[Records drawn from a dataset]
· · · · ·
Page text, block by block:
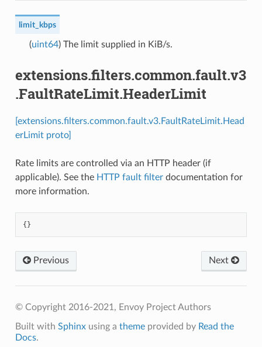
limit_kbps
(uint64) The limit supplied in KiB/s.
extensions.filters.common.fault.v3
.FaultRateLimit.HeaderLimit
[extensions.filters.common.fault.v3.FaultRateLimit.Head
erLimit proto]
Rate limits are controlled via an HTTP header (if
applicable). See the HTTP fault filterdocumentation for
more information.
{}
Next
Previous
© Copyright 2016-2021, Envoy Project Authors
Built with Sphinxusing a themeprovided by Read the
Docs.
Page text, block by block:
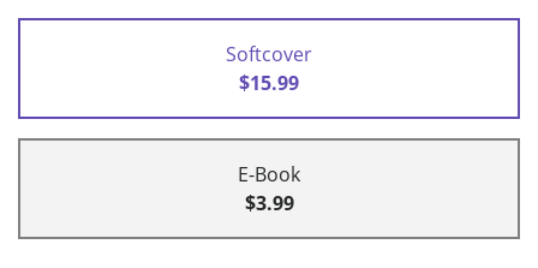
Softcover
$15.99
E-Book
$3.99
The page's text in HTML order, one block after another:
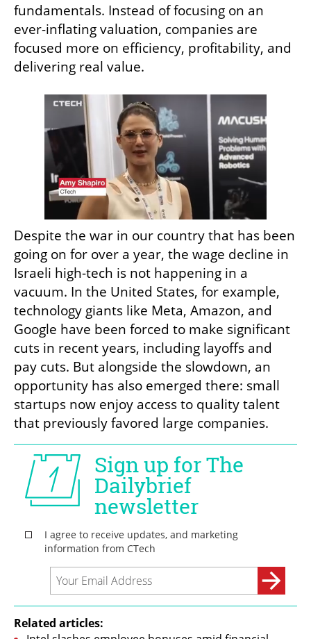
fundamentals. Instead of focusing on an
ever-inflating valuation, companies are
focused more on efficiency, profitability, and
delivering real value.
Despite the war in our country that has been
going on for over a year, the wage decline in
Israeli high-tech is not happening in a
vacuum. In the United States, for example,
technology giants like Meta, Amazon, and
Google have been forced to make significant
cuts in recent years, including layoffs and
pay cuts. But alongside the slowdown, an
opportunity has also emerged there: small
startups now enjoy access to quality talent
that previously favored large companies.
Related articles:
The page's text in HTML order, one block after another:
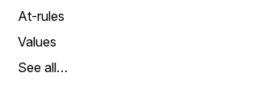
At-rules
Values
See all…
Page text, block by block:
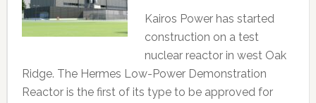
Kairos Power has started
construction on a test
nuclear reactor in west Oak
Ridge. The Hermes Low-Power Demonstration
Reactor is the first of its type to be approved for
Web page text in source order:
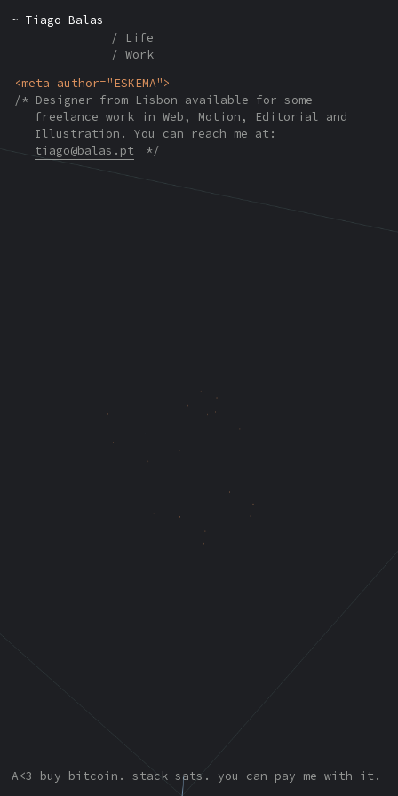
Tiago Balas
Life
Work
ESKEMA
Designer from Lisbon available for some
freelance work in Web, Motion, Editorial and
Illustration. You can reach me at:
tiago@balas.pt
A<3 buy bitcoin. stack sats. you can pay me with it.
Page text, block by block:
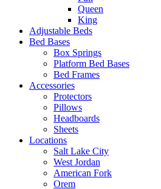
Queen
King
Adjustable Beds
Bed Bases
Box Springs
Platform Bed Bases
Bed Frames
Accessories
Protectors
Pillows
Headboards
Sheets
Locations
Salt Lake City
West Jordan
American Fork
Orem
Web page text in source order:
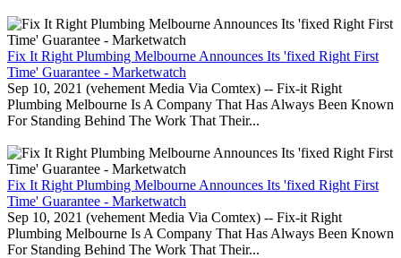
Fix It Right Plumbing Melbourne Announces Its 'fixed Right First
Time' Guarantee - Marketwatch
Sep 10, 2021 (vehement Media Via Comtex) -- Fix-it Right
Plumbing Melbourne Is A Company That Has Always Been Known
For Standing Behind The Work That Their...
Fix It Right Plumbing Melbourne Announces Its 'fixed Right First
Time' Guarantee - Marketwatch
Sep 10, 2021 (vehement Media Via Comtex) -- Fix-it Right
Plumbing Melbourne Is A Company That Has Always Been Known
For Standing Behind The Work That Their...
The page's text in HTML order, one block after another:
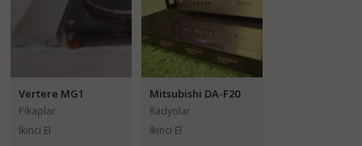
Vertere MG1
Pikaplar
İkinci El
Mitsubishi DA-F20
Radyolar
İkinci El
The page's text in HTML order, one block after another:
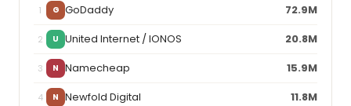
1 G GoDaddy 72.9M
2 U United Internet / IONOS 20.8M
3 N Namecheap 15.9M
4 N Newfold Digital 11.8M
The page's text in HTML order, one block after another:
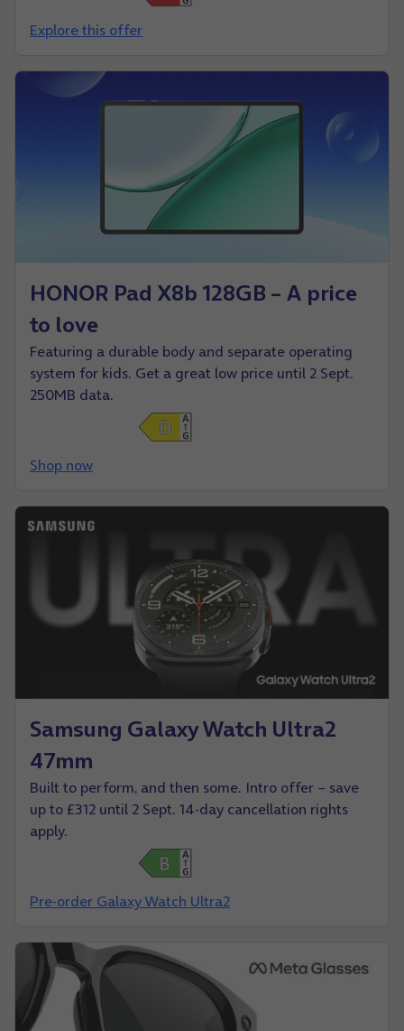
Explore this offer
HONOR Pad X8b 128GB – A price
to love
Featuring a durable body and separate operating
system for kids. Get a great low price until 2 Sept.
250MB data.
Shop now
Samsung Galaxy Watch Ultra2
47mm
Built to perform, and then some. Intro offer – save
up to £312 until 2 Sept. 14-day cancellation rights
apply.
Pre-order Galaxy Watch Ultra2
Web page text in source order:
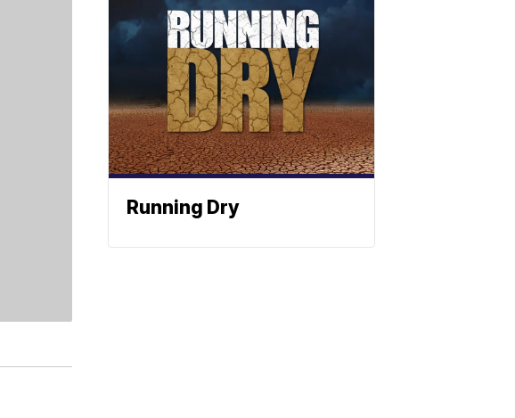
Running Dry
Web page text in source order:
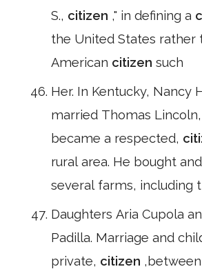
S., citizen ," in defining a
the United States rather
American citizen such
Her. In Kentucky, Nancy
married Thomas
became a respected,
rural area. He bought
several farms, including
Daughters Aria Cupola
Padilla. Marriage and
private, citizen ,between
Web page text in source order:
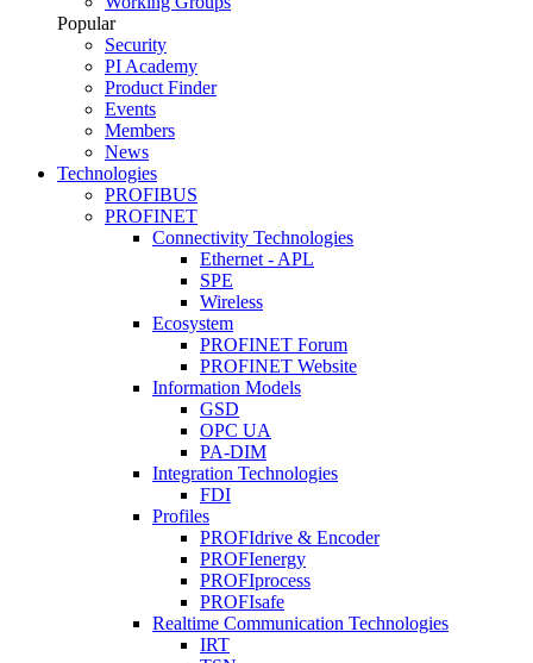
Popular
Security
PI Academy
Product Finder
Events
Members
News
Technologies
PROFIBUS
PROFINET
Connectivity Technologies
Ethernet - APL
SPE
Wireless
Ecosystem
PROFINET Forum
PROFINET Website
Information Models
GSD
OPC UA
PA-DIM
Integration Technologies
FDI
Profiles
PROFIdrive & Encoder
PROFIenergy
PROFIprocess
PROFIsafe
Realtime Communication Technologies
IRT
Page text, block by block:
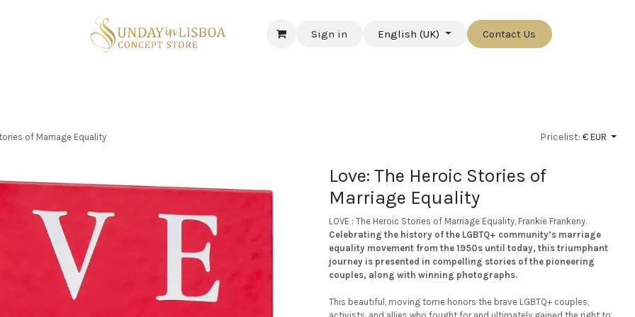
Sign in English (UK) Contact Us
of Marriage Equality Pricelist: € EUR
Love: The Heroic Stories of
Marriage Equality
LOVE : The Heroic Stories of Marriage Equality, Frankie Frankeny.
Celebrating the history of the LGBTQ+ community’s marriage
equality movement from the 1950s until today, this triumphant
journey is presented in compelling stories of the pioneering
couples, along with winning photographs.
This beautiful, moving tome honors the brave LGBTQ+ couples,
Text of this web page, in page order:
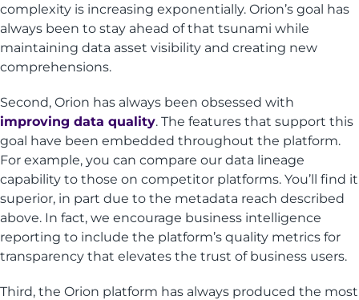
complexity is increasing exponentially. Orion’s goal has
always been to stay ahead of that tsunami while
maintaining data asset visibility and creating new
comprehensions.
Second, Orion has always been obsessed with
improving data quality. The features that support this
goal have been embedded throughout the platform.
For example, you can compare our data lineage
capability to those on competitor platforms. You’ll find it
superior, in part due to the metadata reach described
above. In fact, we encourage business intelligence
reporting to include the platform’s quality metrics for
transparency that elevates the trust of business users.
Third, the Orion platform has always produced the most
· · · · ·
AIM OF THE EXERCISE:
From the records above, copy only the lines running from the line containing "Kairos Power has started" to the line containing "tiago@balas.pt", both ends included. Leave the pictures out.

TASK OUTPUT:
Kairos Power has started
construction on a test
nuclear reactor in west Oak
Ridge. The Hermes Low-Power Demonstration
Reactor is the first of its type to be approved for
Web page text in source order:
Tiago Balas
Life
Work
ESKEMA
Designer from Lisbon available for some
freelance work in Web, Motion, Editorial and
Illustration. You can reach me at:
tiago@balas.pt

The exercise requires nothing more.